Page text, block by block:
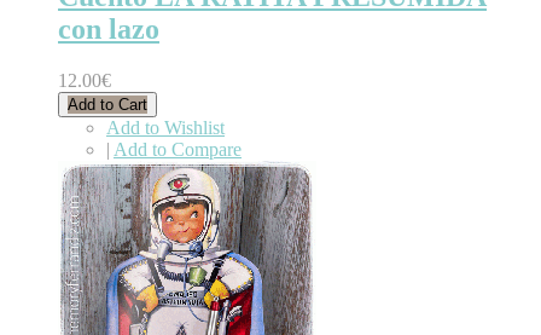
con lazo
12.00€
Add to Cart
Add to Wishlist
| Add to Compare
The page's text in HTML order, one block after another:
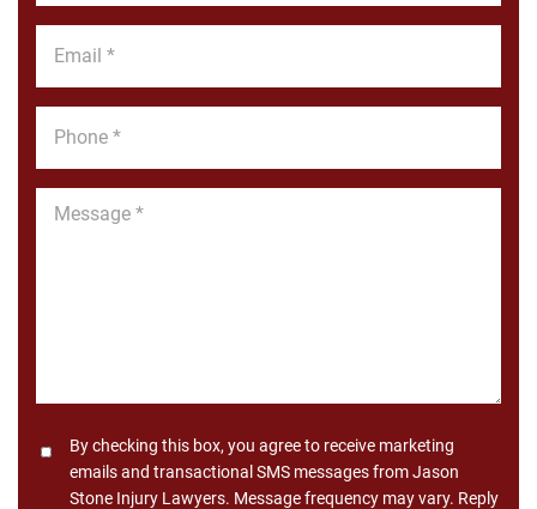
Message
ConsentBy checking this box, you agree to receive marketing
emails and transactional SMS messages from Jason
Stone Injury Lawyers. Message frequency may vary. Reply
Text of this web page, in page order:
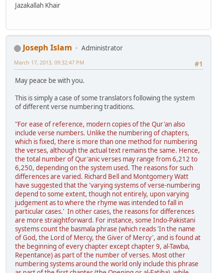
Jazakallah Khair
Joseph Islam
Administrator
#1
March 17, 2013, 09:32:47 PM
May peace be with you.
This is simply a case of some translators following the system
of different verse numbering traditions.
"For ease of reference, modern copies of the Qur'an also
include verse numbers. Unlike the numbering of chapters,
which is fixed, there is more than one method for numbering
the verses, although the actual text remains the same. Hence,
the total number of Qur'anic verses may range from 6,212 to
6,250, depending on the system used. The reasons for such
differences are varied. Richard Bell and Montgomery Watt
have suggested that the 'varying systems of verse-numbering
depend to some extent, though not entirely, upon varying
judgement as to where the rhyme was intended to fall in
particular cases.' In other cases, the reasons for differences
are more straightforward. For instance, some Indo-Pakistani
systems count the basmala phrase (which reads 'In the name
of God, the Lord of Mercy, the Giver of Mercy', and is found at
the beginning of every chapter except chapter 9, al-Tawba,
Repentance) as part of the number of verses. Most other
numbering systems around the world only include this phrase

########################################

• ASSIGNMENT
What is needed is every entry written out word for word, with no pictures.

• PROBLEM SOLUTION
Page text, block by block:
con lazo
12.00€
Add to Cart
Add to Wishlist
| Add to Compare
The page's text in HTML order, one block after another:
Message
ConsentBy checking this box, you agree to receive marketing
emails and transactional SMS messages from Jason
Stone Injury Lawyers. Message frequency may vary. Reply
Text of this web page, in page order:
Jazakallah Khair
Joseph Islam
Administrator
#1
March 17, 2013, 09:32:47 PM
May peace be with you.
This is simply a case of some translators following the system
of different verse numbering traditions.
"For ease of reference, modern copies of the Qur'an also
include verse numbers. Unlike the numbering of chapters,
which is fixed, there is more than one method for numbering
the verses, although the actual text remains the same. Hence,
the total number of Qur'anic verses may range from 6,212 to
6,250, depending on the system used. The reasons for such
differences are varied. Richard Bell and Montgomery Watt
have suggested that the 'varying systems of verse-numbering
depend to some extent, though not entirely, upon varying
judgement as to where the rhyme was intended to fall in
particular cases.' In other cases, the reasons for differences
are more straightforward. For instance, some Indo-Pakistani
systems count the basmala phrase (which reads 'In the name
of God, the Lord of Mercy, the Giver of Mercy', and is found at
the beginning of every chapter except chapter 9, al-Tawba,
Repentance) as part of the number of verses. Most other
numbering systems around the world only include this phrase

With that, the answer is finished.